К счастью, я всего этого не понимал в конце августа, иначе мне вряд ли хватило бы смелости отважиться на последовавшие действия; даже Нгуен Ван Тхиеу, вероятно, улавливал все это весьма туманно. На самом деле он и я танцевали менуэт, старательно избегая реальных проблем, вежливо делая вид, что продолжаем сохранять партнерство, по своей сути не дающее никаких результатов в традиционных, а отныне не играющих никакой роли, формах. Нгуен Ван Тхиеу, конечно, осложнял дела тем, что никогда не обозначал четко свои возражения. Вместо этого, как и Ле Дык Тхо в Париже, он мыслил скрыто, традиционно по-вьетнамски, и с культурным высокомерием, отягощенным французским картезианством с его реализмом и скептицизмом, который определял любой отход от абстрактных, провозглашенных в одностороннем порядке принципов непреодолимой ошибкой.
Я покинул Сайгон с ложным чувством того, что состоялось взаимопонимание. Нгуен Ван Тхиеу и я решили, что мы уладим несколько оставшихся разногласий в отношении нашего проекта предложения путем обмена посланиями через Банкера. Впереди было много времени – почти четыре недели до моей следующей встречи 15 сентября.
Вместо этого Нгуен Ван Тхиеу надолго замолчал; мы ничего от него не получали. А Хоанг Дык Ня начал играть свои маленькие игры со СМИ. После того что мы пережили во время наших внутренних дебатов из-за Сайгона, мы, наверное, были сверхчувствительны к нападкам на наши мотивации, которые во все больших количествах проникали в сайгонскую прессу из канцелярии этого возмутительного человека Ня. Конечно, их отношение к Эллсуорту Банкеру, который в то время, будучи в возрасте за 70 лет, просидел в Сайгоне пять лет, было на грани безобразного. Запросы Банкера на встречу с Нгуен Ван Тхиеу оставались без ответа или удовлетворялись с таким опозданием, что тема беседы теряла актуальность. Например, мы пригласили Банкера прибыть 31 августа в Гонолулу, где Никсон встречался с новым японским премьер-министром Какуэем Танакой. Цель заключалась в том, чтобы провести обзор моих переговоров с Ле Дык Тхо. Банкер должен был проконсультироваться с южными вьетнамцами, чтобы узнать их мнение. Я надеялся использовать эту возможность для того, чтобы завершить проект предложения, которое следовало вручить 15 сентября. Но, несмотря на неоднократные усилия, Банкер так и не смог получить аудиенцию у Нгуен Ван Тхиеу своевременно.

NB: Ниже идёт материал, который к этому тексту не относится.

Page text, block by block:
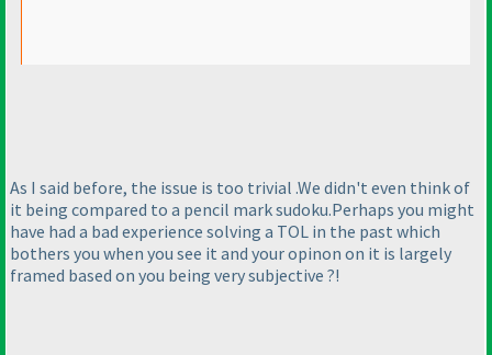
As I said before, the issue is too trivial .We didn't even think of
it being compared to a pencil mark sudoku.Perhaps you might
have had a bad experience solving a TOL in the past which
bothers you when you see it and your opinon on it is largely
framed based on you being very subjective ?!
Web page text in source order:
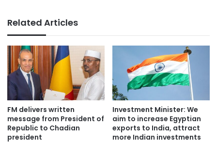
Related Articles
FM delivers written
message from President of
Republic to Chadian
president
Investment Minister: We
aim to increase Egyptian
exports to India, attract
more Indian investments
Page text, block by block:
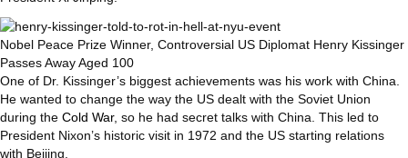
Nobel Peace Prize Winner, Controversial US Diplomat Henry Kissinger
Passes Away Aged 100
One of Dr. Kissinger’s biggest achievements was his work with China.
He wanted to change the way the US dealt with the Soviet Union
during the Cold War, so he had secret talks with China. This led to
President Nixon’s historic visit in 1972 and the US starting relations
with Beijing.
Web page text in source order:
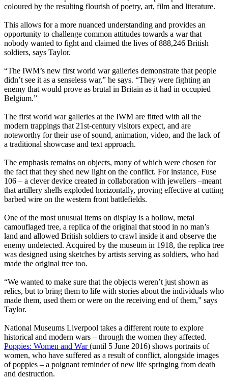
coloured by the resulting flourish of poetry, art, film and literature.
This allows for a more nuanced understanding and provides an
opportunity to challenge common attitudes towards a war that
nobody wanted to fight and claimed the lives of 888,246 British
soldiers, says Taylor.
“The IWM’s new first world war galleries demonstrate that people
didn’t see it as a senseless war,” he says. “They were fighting an
enemy that would prove as brutal in Britain as it had in occupied
Belgium.”
The first world war galleries at the IWM are fitted with all the
modern trappings that 21st-century visitors expect, and are
noteworthy for their use of sound, animation, video, and the lack of
a traditional showcase and text approach.
The emphasis remains on objects, many of which were chosen for
the fact that they shed new light on the conflict. For instance, Fuse
106 – a clever device created in collaboration with jewellers –meant
that artillery shells exploded horizontally, proving effective at cutting
barbed wire on the western front battlefields.
One of the most unusual items on display is a hollow, metal
camouflaged tree, a replica of the original that stood in no man’s
land and allowed British soldiers to crawl inside it and observe the
enemy undetected. Acquired by the museum in 1918, the replica tree
was designed using sketches by artists serving as soldiers, who had
made the original tree too.
“We wanted to make sure that the objects weren’t just shown as
relics, but to bring them to life with stories about the individuals who
made them, used them or were on the receiving end of them,” says
Taylor.
National Museums Liverpool takes a different route to explore
historical and modern wars – through the women they affected.
Poppies: Women and War(until 5 June 2016) shows portraits of
women, who have suffered as a result of conflict, alongside images
of poppies – a poignant reminder of new life springing from death
and destruction.
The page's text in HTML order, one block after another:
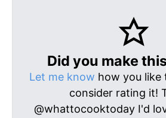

Не ответил Сайгон и на наши комментарии на переданный от Нгуен Ван Тхиеу меморандум, которые мы передали телеграммой с самолета 19 августа.
И вновь мы приняли большую часть выисканных Нгуен Пху Дыком «блох», включая те, которые, по нашему мнению, были более благоприятны для Ханоя, чем наш изначальный проект. (Мы не приняли, к примеру, предложенное Сайгоном изменение, которое выделяло пилотов из числа американских военнопленных, чтобы добиваться их более раннего освобождения. Мы не считали правильным делать различия между родами наших войск.) Но не в этом была суть проблемы. Как только мы решали одну проблему, так неутомимые Нгуен Пху Дык и Хоанг Дык Ня возникали с очередной «блохой». Главным яблоком раздора стало возражение Сайгона против предложенного нами состава комитета национального примирения. Различие зависело от пустякового вопроса: надо ли конкретно упоминать три его составные части, как мы предлагали, или о них следует упомянуть лишь в общих чертах, как того хотел Сайгон. (Интересующиеся аспиранты могут прочесть формулировки в примечаниях в конце книги.)6
На встрече на Гавайях Банкер подчеркнул в беседе с Никсоном и мной, что, по его мнению, мы на верном пути. Я сказал Банкеру, что мы рассчитываем на то, что он сообщит нам в том случае, если мы зайдем слишком далеко. Он был нашей совестью. «Мы шли на жертвы все эти годы не для того, чтобы сейчас предать и все сдать в одночасье, – сказал я ему. – Если вы считаете все это неразумным, мы отменим это. И мы заплатим любую цену, которая потребуется». Банкер подтвердил свое мнение, которое состояло в том, что наша политика разумна, только такая поистине и возможна. В качестве результата наших бесед с Банкером было выработано письмо Нгуен Ван Тхиеу, которое Никсон и подписал. В нем содержалось заверение Тхиеу в том, что «мы не станем сейчас делать того, что отказывались делать в предыдущие три с половиной года», то есть бросать Южный Вьетнам. Предложения, о которых идет речь, как утверждал Никсон, защитят интересы Сайгона, если они будут приняты противником, а если будут отвергнуты, усилят поддержку в Соединенных Штатах нашего общего дела.